Top of Data supplied
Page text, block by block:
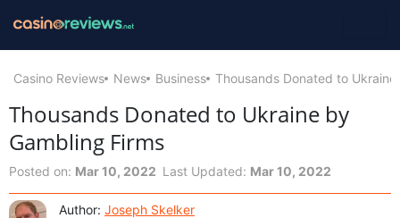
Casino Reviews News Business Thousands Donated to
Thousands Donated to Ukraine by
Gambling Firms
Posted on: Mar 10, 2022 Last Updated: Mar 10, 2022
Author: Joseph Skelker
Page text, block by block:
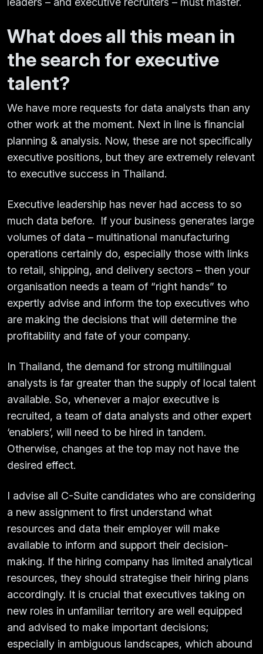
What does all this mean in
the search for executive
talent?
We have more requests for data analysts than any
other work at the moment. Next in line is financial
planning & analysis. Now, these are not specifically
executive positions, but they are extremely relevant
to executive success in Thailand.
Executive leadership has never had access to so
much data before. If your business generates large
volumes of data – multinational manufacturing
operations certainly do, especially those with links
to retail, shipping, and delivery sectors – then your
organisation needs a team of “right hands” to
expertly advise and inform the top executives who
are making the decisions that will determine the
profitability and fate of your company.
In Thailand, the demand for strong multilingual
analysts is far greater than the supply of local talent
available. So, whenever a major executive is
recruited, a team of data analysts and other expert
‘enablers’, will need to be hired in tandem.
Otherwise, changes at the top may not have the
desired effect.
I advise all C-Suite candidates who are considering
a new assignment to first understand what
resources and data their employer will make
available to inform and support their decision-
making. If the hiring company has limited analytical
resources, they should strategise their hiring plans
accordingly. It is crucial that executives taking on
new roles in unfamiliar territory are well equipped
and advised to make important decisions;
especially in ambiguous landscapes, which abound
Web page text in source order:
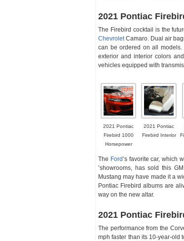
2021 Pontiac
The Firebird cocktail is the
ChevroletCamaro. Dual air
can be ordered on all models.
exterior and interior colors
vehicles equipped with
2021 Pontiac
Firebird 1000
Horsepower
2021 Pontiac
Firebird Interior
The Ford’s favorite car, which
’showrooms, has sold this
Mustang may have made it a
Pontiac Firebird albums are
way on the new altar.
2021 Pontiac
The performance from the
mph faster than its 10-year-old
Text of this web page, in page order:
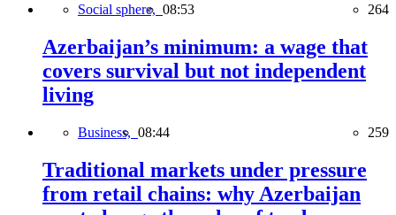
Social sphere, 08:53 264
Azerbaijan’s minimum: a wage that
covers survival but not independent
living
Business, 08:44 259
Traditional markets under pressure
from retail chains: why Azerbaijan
Bottom of Data supplied
Top of Data supplied
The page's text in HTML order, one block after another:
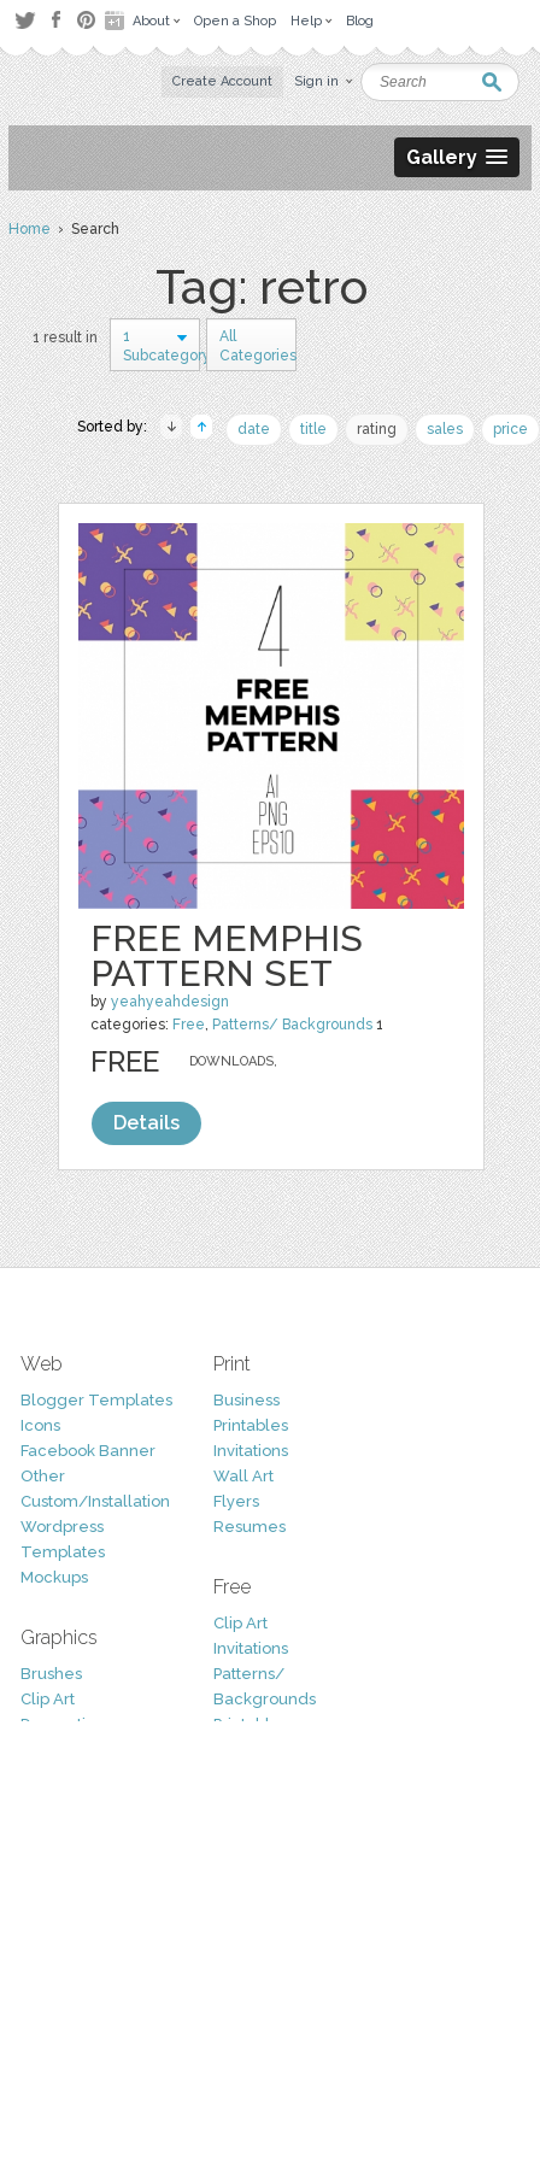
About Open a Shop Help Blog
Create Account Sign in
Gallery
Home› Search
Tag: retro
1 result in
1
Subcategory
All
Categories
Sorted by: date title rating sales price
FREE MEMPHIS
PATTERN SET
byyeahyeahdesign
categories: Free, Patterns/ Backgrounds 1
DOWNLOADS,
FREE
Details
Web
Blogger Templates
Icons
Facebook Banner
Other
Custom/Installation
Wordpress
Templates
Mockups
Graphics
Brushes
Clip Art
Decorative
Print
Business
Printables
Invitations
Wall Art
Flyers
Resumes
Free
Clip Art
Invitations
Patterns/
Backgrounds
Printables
Bottom of Data supplied
Copy out each line of the data in which the word "will" appears.

Written reply:
are making the decisions that will determine the
‘enablers’, will need to be hired in tandem.
resources and data their employer will make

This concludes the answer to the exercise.